*EXERCISE*
Search the listing for the word "Castile". Copy every line where it is found.

*RECORDED INFORMATION*
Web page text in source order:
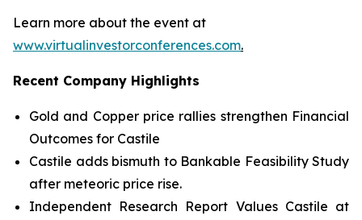
Learn more about the event at
www.virtualinvestorconferences.com.
Recent Company Highlights
Gold and Copper price rallies strengthen Financial
Outcomes for Castile
Castile adds bismuth to Bankable Feasibility Study
after meteoric price rise.
Independent Research Report Values Castile at

*YOUR RESPONSE*
Outcomes for Castile
Castile adds bismuth to Bankable Feasibility Study
Independent Research Report Values Castile at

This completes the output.